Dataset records

"""

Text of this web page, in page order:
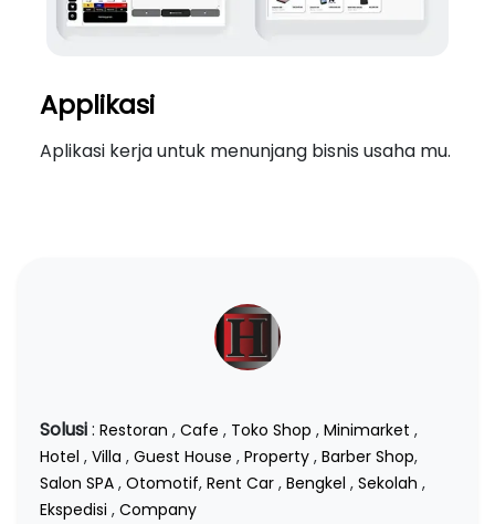
Applikasi
Aplikasi kerja untuk menunjang bisnis usaha mu.
Solusi: Restoran , Cafe , Toko Shop , Minimarket ,
Hotel , Villa , Guest House , Property , Barber Shop,
Salon SPA , Otomotif, Rent Car , Bengkel , Sekolah ,
Ekspedisi , Company

"""

Only the lines from the one with "Solusi: Restoran , Cafe" through the final line above should be repeated, each exactly as written.

Solusi: Restoran , Cafe , Toko Shop , Minimarket ,
Hotel , Villa , Guest House , Property , Barber Shop,
Salon SPA , Otomotif, Rent Car , Bengkel , Sekolah ,
Ekspedisi , Company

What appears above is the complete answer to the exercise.